Brownsville rapper Ka makes outsider rap. Not in the “outsider art” sense of not necessarily knowing what the hell he’s doing, or exhibiting some visionary sort of naivete, but in the sense that he doesn’t seem to be interested in how the world at large will digest or process his stuff. You have to come to his work; it isn’t going to come to you.

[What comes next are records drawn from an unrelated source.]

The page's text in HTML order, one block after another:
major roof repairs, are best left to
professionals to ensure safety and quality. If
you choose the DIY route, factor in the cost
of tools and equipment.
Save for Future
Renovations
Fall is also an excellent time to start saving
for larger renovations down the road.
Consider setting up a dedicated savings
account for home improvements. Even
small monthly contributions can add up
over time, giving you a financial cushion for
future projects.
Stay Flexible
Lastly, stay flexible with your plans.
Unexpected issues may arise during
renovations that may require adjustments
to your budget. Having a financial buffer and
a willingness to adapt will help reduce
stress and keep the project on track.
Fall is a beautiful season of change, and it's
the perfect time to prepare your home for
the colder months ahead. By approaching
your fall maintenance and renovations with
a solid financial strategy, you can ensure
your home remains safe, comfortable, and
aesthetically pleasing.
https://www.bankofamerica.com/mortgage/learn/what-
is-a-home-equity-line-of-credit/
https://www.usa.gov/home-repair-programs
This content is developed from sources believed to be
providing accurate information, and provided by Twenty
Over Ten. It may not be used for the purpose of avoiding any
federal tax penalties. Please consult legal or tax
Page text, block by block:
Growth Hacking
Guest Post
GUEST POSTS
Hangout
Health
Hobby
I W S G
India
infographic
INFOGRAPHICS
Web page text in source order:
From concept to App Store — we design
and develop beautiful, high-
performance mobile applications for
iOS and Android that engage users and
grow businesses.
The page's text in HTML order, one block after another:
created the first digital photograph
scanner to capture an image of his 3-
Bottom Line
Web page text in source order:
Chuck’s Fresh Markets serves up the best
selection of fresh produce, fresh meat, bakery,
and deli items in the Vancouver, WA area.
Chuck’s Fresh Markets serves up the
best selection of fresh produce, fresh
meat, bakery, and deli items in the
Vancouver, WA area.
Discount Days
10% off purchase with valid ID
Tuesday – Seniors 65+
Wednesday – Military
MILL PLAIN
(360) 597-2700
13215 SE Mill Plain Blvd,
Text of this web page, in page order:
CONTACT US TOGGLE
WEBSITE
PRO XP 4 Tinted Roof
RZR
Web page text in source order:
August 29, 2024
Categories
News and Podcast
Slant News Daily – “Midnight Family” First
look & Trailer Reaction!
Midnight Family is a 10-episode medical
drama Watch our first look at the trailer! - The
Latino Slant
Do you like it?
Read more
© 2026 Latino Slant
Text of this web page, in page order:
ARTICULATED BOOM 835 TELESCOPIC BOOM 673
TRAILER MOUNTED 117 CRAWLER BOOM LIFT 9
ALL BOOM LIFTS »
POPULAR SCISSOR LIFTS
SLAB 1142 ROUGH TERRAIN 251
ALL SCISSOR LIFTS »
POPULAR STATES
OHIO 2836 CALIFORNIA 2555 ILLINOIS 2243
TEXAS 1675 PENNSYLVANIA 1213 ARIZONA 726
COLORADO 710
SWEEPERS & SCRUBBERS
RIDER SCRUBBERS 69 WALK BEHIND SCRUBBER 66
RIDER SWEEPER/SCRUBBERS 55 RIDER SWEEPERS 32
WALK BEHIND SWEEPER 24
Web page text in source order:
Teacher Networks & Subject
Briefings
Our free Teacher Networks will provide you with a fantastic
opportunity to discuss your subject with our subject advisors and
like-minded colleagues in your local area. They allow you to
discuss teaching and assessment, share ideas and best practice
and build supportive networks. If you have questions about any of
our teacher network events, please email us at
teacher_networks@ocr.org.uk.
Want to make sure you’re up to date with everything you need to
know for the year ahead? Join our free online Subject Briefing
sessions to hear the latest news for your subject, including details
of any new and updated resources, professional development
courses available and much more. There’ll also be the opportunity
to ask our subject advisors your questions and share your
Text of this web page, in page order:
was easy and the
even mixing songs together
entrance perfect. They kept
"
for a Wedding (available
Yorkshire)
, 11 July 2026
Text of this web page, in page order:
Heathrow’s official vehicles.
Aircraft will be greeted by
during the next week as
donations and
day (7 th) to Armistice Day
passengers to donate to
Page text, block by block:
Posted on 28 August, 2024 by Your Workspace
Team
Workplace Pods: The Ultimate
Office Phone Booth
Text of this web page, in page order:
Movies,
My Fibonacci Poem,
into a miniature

He’s a Rap Game William Blake as printmaker poet, creating a whole weird world and language no one can fully figure out, or maybe he’s a Henry Darger hammering out the mythos of the Vivian Girls with maps and Civil War trivia, leaving it all for the world to parse. “Peace Akhi” is perhaps his most uncompromising track: The record hiss is louder than some of the core elements of the beat, and it feels like some Brian Eno ambient instrumental, or just a grizzled guy rapping over the sound of rain gently hitting the concrete. It’s as avant-garde as that Arca mix, if you really think about it.

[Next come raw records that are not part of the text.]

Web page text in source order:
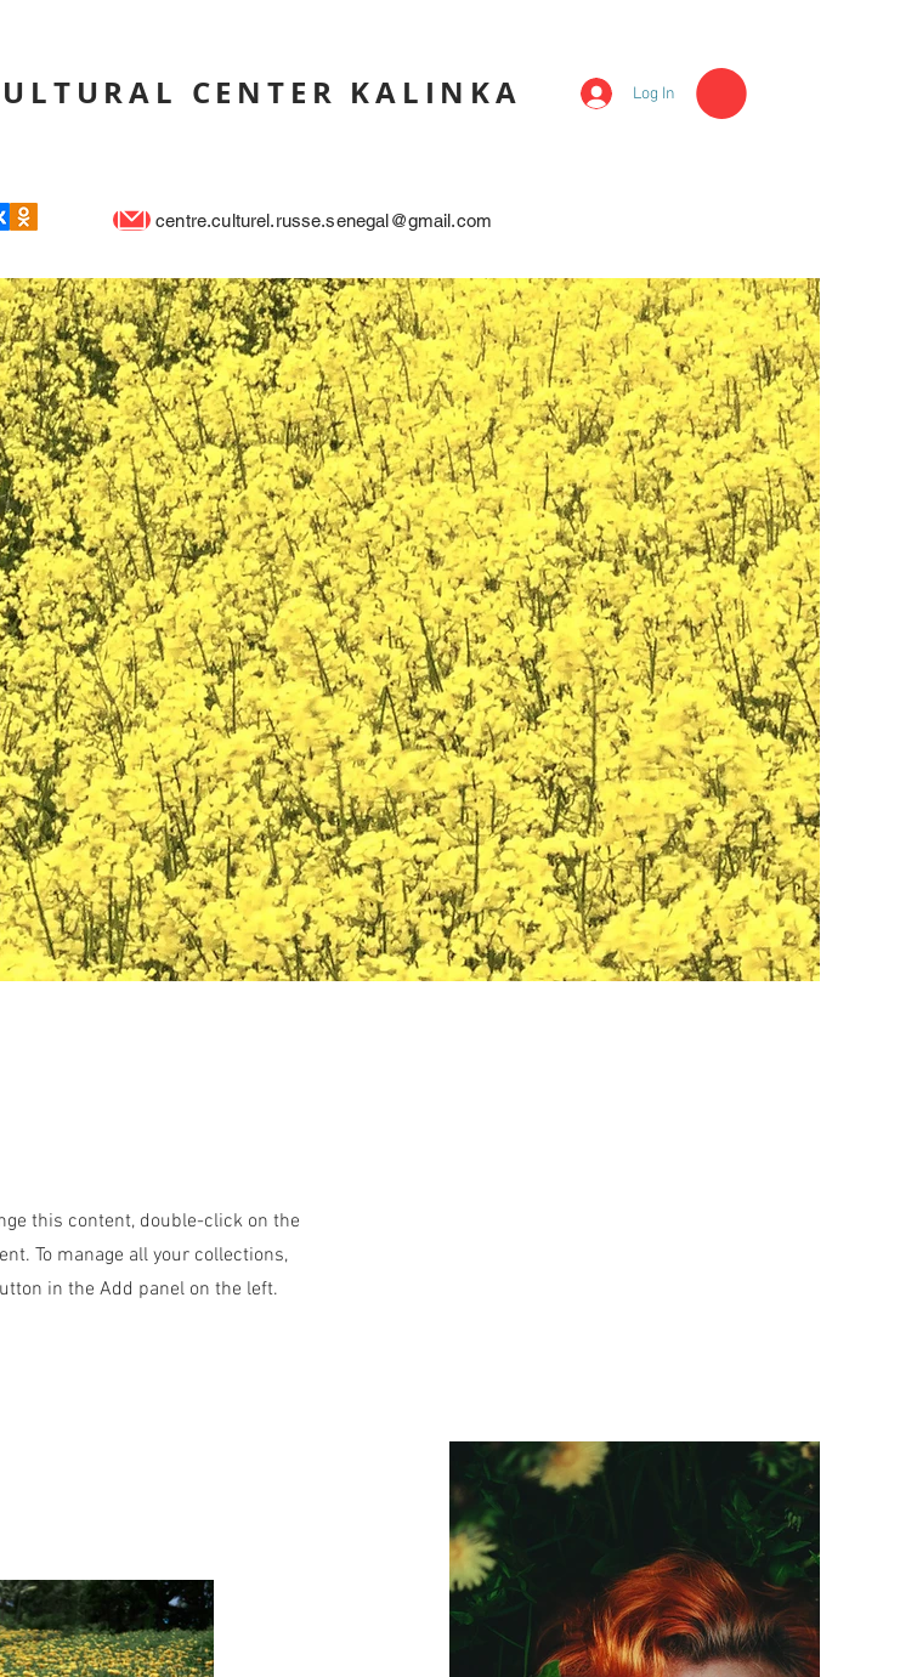
CENTER KALINKA Log In
centre.culturel.russe.senegal@gmail.com
this content, double-click on the
To manage all your collections,
in the Add panel on the left.
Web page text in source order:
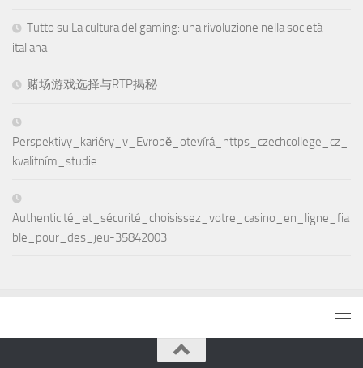
Tutto su La cultura del gaming: una rivoluzione nella società
italiana
赌场游戏选择与RTP揭秘
Perspektivy_kariéry_v_Evropě_otevírá_https_czechcollege_cz_
kvalitním_studie
Authenticité_et_sécurité_choisissez_votre_casino_en_ligne_fia
ble_pour_des_jeu-35842003
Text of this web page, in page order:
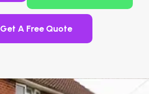
Get A Free Quote
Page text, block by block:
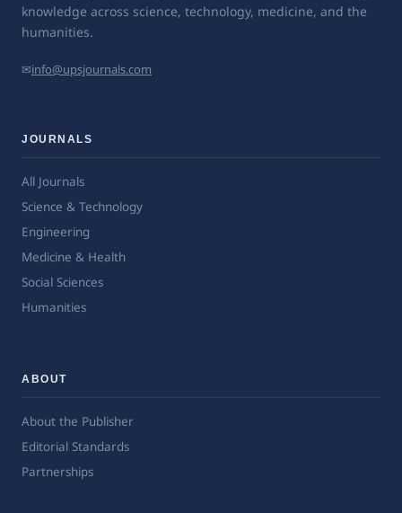
knowledge across science, technology, medicine, and the
humanities.
✉info@upsjournals.com
JOURNALS
All Journals
Science & Technology
Engineering
Medicine & Health
Social Sciences
Humanities
ABOUT
About the Publisher
Editorial Standards
Partnerships

//www.youtube.com/embed/OUs3JhTdjGE

Nipsey Hussle, “Summertime in That Cutlass”
A breezy sneer of a track from a Los Angeles rapper who arrived too late to get balled up into Snoop Dogg’s camp and get something out of it, but popped in too early to be absorbed by the working-class hustler resurgence that gave us Freddie Gibbs and the rougher-edged members of Black Hippy. Indeed, “Summertime in That Cutlass,” a laundry list of Crenshaw Blvd. memories presented matter-of-factly, with a tinge of nearing-30 idyllic hindsight (“We was living fast, we was rushing”), seems like a low-profile response to Kendrick Lamar and Dr. Dre’s summer-bait 2012 single “The Recipe.” That song (ultimately afforded only bonus-track status on good kid, m.A.A.d city) seemed to force its good times-having, weed-puff vibes on listeners, confident it was going to soundtrack your pool parties and puff-puff-pass sessions. That sort of no-worries attitude, even though he should probably be worried, comes much more naturally to this guy.